Dailymail
The 'truly gripping' Thrillers out now: You All Die Tnight by Simon Kernick, The Enigma Girl by Henry Porter, You Can't Hurt Me by Emma Cook
J.Rodriguez23 min ago
You All Die Tonight by Simon Kernick (Headline £20, 384pp) Seven acquaintances, including a retired police detective and a Russian mobster, wake up one morning to find themselves in an isolated and locked mansion in Essex. None know how they got there, but they have all been drugged. Then a disembodied voice announces that they have all been given a poison that will kill them within 24 hours. The only way they can save themselves is for one of them to confess to four brutal murders, known locally as the Blue Lake Massacre. So begins the ever-inventive Kernick's latest story, one told with his customary skill and appetite for corkscrew twists. Truly gripping. The Enigma Girl by Henry Porter (Quercus £22, 496pp) Very quietly, Henry Porter has established himself as one of Britain's finest spy writers, and here his supremely elegant talent is on full display. Maverick Alice 'Slim' Parsons has returned from her last MI5 assignment – infiltrating the life of a brutal Russian tycoon who almost raped her. She wonders if she will ever work in espionage again. But the service decides she should go undercover at a website that seems surprisingly well informed about the Government's activities.
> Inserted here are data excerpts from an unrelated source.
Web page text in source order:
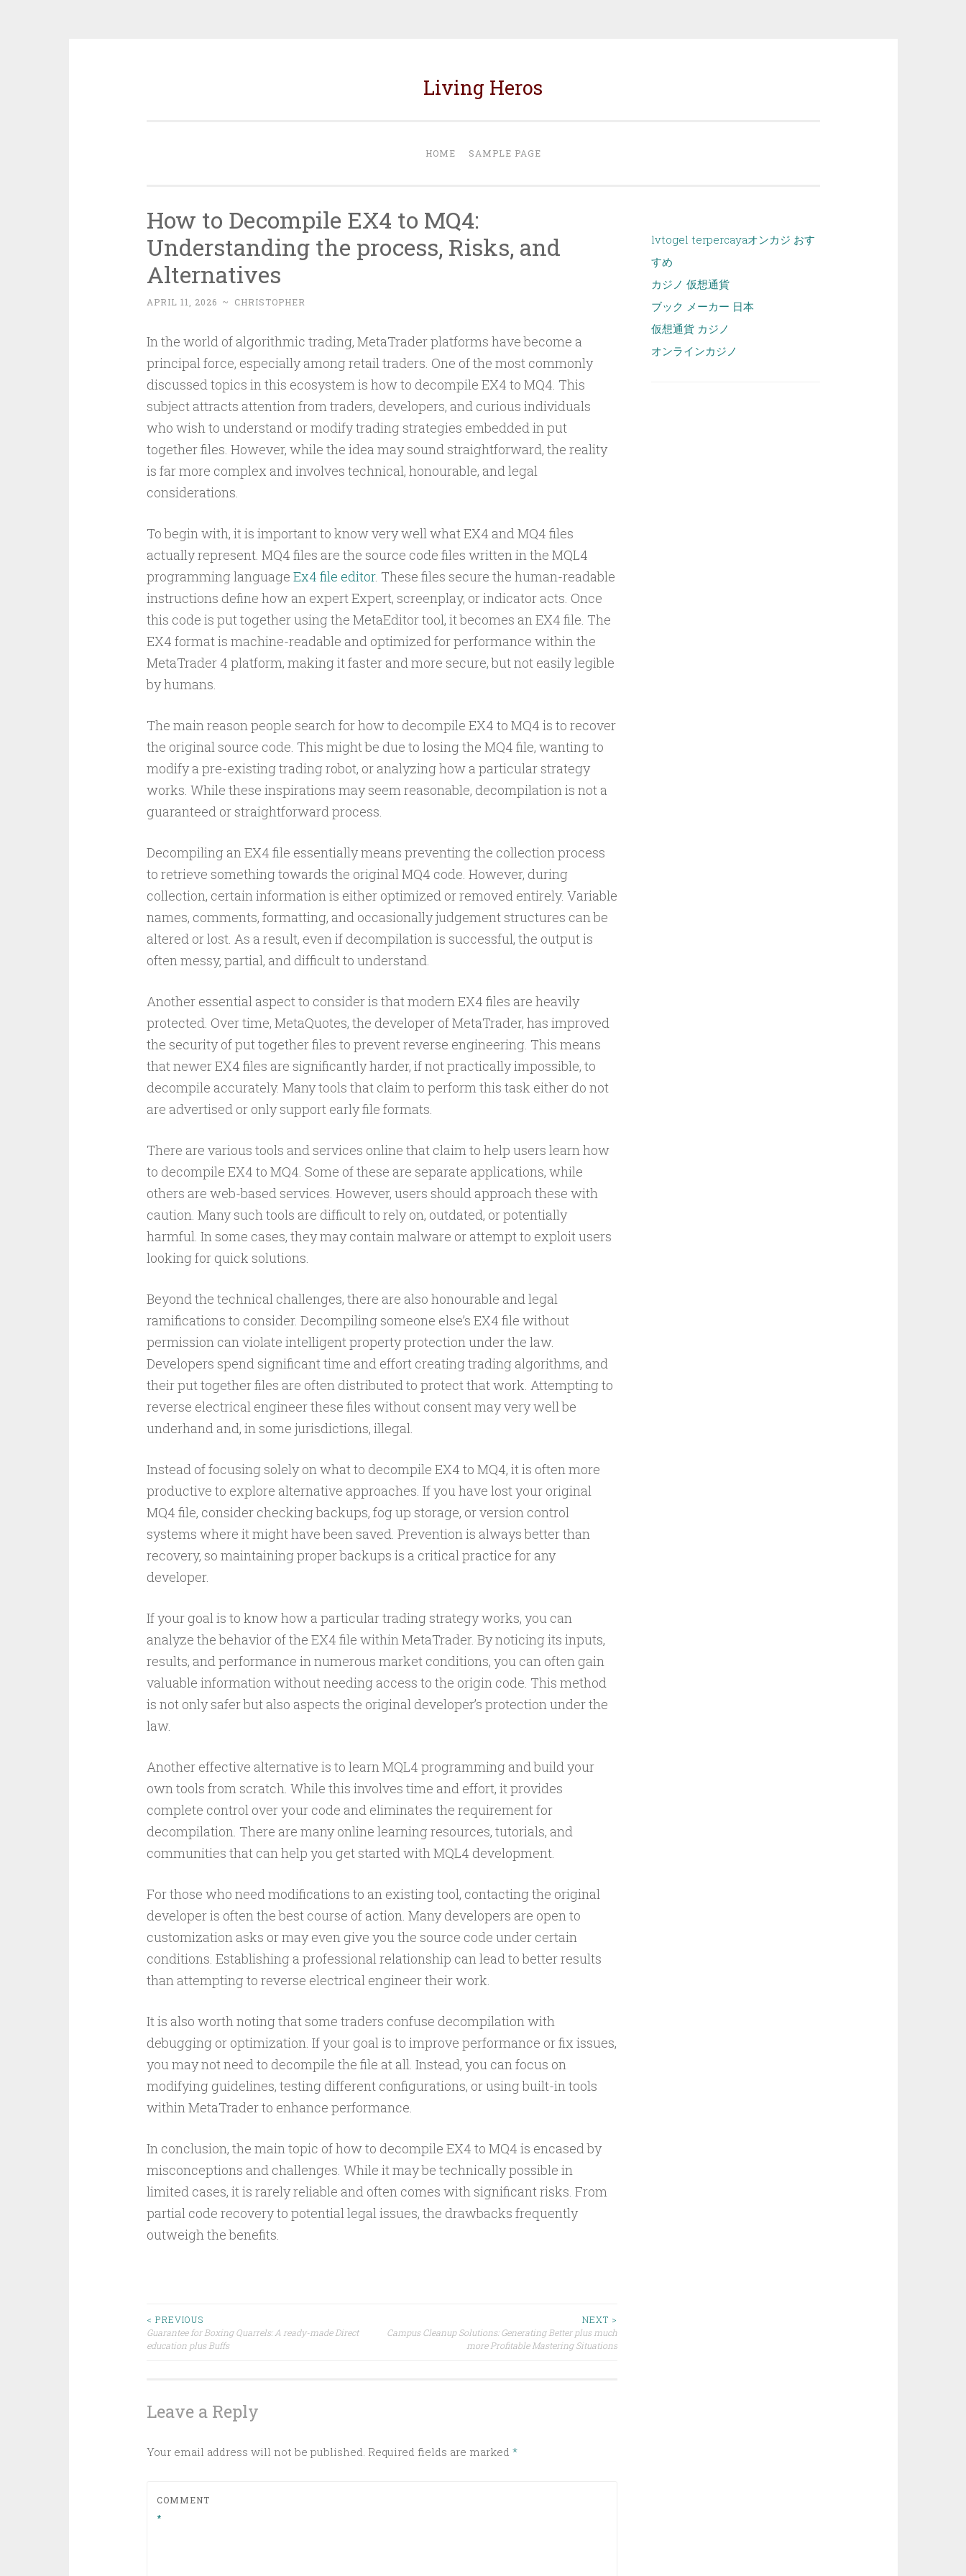
Living Heros
HOME SAMPLE PAGE
How to Decompile EX4 to MQ4:
Understanding the process, Risks, and
Alternatives
APRIL 11, 2026 ~ CHRISTOPHER
In the world of algorithmic trading, MetaTrader platforms have become a
principal force, especially among retail traders. One of the most commonly
discussed topics in this ecosystem is how to decompile EX4 to MQ4. This
subject attracts attention from traders, developers, and curious individuals
who wish to understand or modify trading strategies embedded in put
together files. However, while the idea may sound straightforward, the reality
is far more complex and involves technical, honourable, and legal
considerations.
To begin with, it is important to know very well what EX4 and MQ4 files
actually represent. MQ4 files are the source code files written in the MQL4
programming language Ex4 file editor. These files secure the human-readable
instructions define how an expert Expert, screenplay, or indicator acts. Once
this code is put together using the MetaEditor tool, it becomes an EX4 file. The
EX4 format is machine-readable and optimized for performance within the
MetaTrader 4 platform, making it faster and more secure, but not easily legible
by humans.
The main reason people search for how to decompile EX4 to MQ4 is to recover
the original source code. This might be due to losing the MQ4 file, wanting to
modify a pre-existing trading robot, or analyzing how a particular strategy
works. While these inspirations may seem reasonable, decompilation is not a
guaranteed or straightforward process.
Decompiling an EX4 file essentially means preventing the collection process
to retrieve something towards the original MQ4 code. However, during
collection, certain information is either optimized or removed entirely. Variable
names, comments, formatting, and occasionally judgement structures can be
altered or lost. As a result, even if decompilation is successful, the output is
often messy, partial, and difficult to understand.
Another essential aspect to consider is that modern EX4 files are heavily
protected. Over time, MetaQuotes, the developer of MetaTrader, has improved
the security of put together files to prevent reverse engineering. This means
that newer EX4 files are significantly harder, if not practically impossible, to
decompile accurately. Many tools that claim to perform this task either do not
are advertised or only support early file formats.
There are various tools and services online that claim to help users learn how
to decompile EX4 to MQ4. Some of these are separate applications, while
others are web-based services. However, users should approach these with
caution. Many such tools are difficult to rely on, outdated, or potentially
harmful. In some cases, they may contain malware or attempt to exploit users
looking for quick solutions.
Beyond the technical challenges, there are also honourable and legal
ramifications to consider. Decompiling someone else’s EX4 file without
permission can violate intelligent property protection under the law.
Developers spend significant time and effort creating trading algorithms, and
their put together files are often distributed to protect that work. Attempting to
reverse electrical engineer these files without consent may very well be
underhand and, in some jurisdictions, illegal.
Instead of focusing solely on what to decompile EX4 to MQ4, it is often more
productive to explore alternative approaches. If you have lost your original
MQ4 file, consider checking backups, fog up storage, or version control
systems where it might have been saved. Prevention is always better than
recovery, so maintaining proper backups is a critical practice for any
developer.
If your goal is to know how a particular trading strategy works, you can
analyze the behavior of the EX4 file within MetaTrader. By noticing its inputs,
results, and performance in numerous market conditions, you can often gain
valuable information without needing access to the origin code. This method
is not only safer but also aspects the original developer’s protection under the
law.
Another effective alternative is to learn MQL4 programming and build your
own tools from scratch. While this involves time and effort, it provides
complete control over your code and eliminates the requirement for
decompilation. There are many online learning resources, tutorials, and
communities that can help you get started with MQL4 development.
For those who need modifications to an existing tool, contacting the original
developer is often the best course of action. Many developers are open to
customization asks or may even give you the source code under certain
conditions. Establishing a professional relationship can lead to better results
than attempting to reverse electrical engineer their work.
It is also worth noting that some traders confuse decompilation with
debugging or optimization. If your goal is to improve performance or fix issues,
you may not need to decompile the file at all. Instead, you can focus on
modifying guidelines, testing different configurations, or using built-in tools
within MetaTrader to enhance performance.
In conclusion, the main topic of how to decompile EX4 to MQ4 is encased by
misconceptions and challenges. While it may be technically possible in
limited cases, it is rarely reliable and often comes with significant risks. From
partial code recovery to potential legal issues, the drawbacks frequently
outweigh the benefits.
Post
< PREVIOUS
Guarantee for Boxing Quarrels: A ready-made Direct
education plus Buffs
NEXT >
Campus Cleanup Solutions: Generating Better plus much
more Profitable Mastering Situations
Leave a Reply
Your email address will not be published. Required fields are marked *
COMMENT
*
lvtogel terpercayaオンカジ おす
すめ
カジノ 仮想通貨
ブック メーカー 日本
仮想通貨 カジノ
オンラインカジノ

Could it have a mole in the upper reaches of power? The site is run by a group descended from the wartime code-breakers of Bletchley Park. Then her old nemesis returns and the story explodes into a threat to Slim and MI5 itself. If you have never read Porter, now is the time to start. You Can't Hurt Me by Emma Cook (Orion £22, 304pp) This engaging debut from an Observer journalist revolves around a world-renowned neuroscientist, Dr Nate Reid, who made his reputation by describing the extraordinary symptoms of his late wife Eva – an artist who felt no pain at all. His Pain Laboratory aims to help millions avoid it at all costs. Anna is offered the chance to work as a ghostwriter on his forthcoming autobiography, and she rapidly becomes fascinated by the couple's marriage. It seemed to be based on the ability to inflict and accept pain, which led to Eva's death in the studio that was part of their house. But did she die at her own hands, or did Reid lace the cocaine that killed her with poison? Written with style, it reveals that no one can be trusted in a world dominated by pain.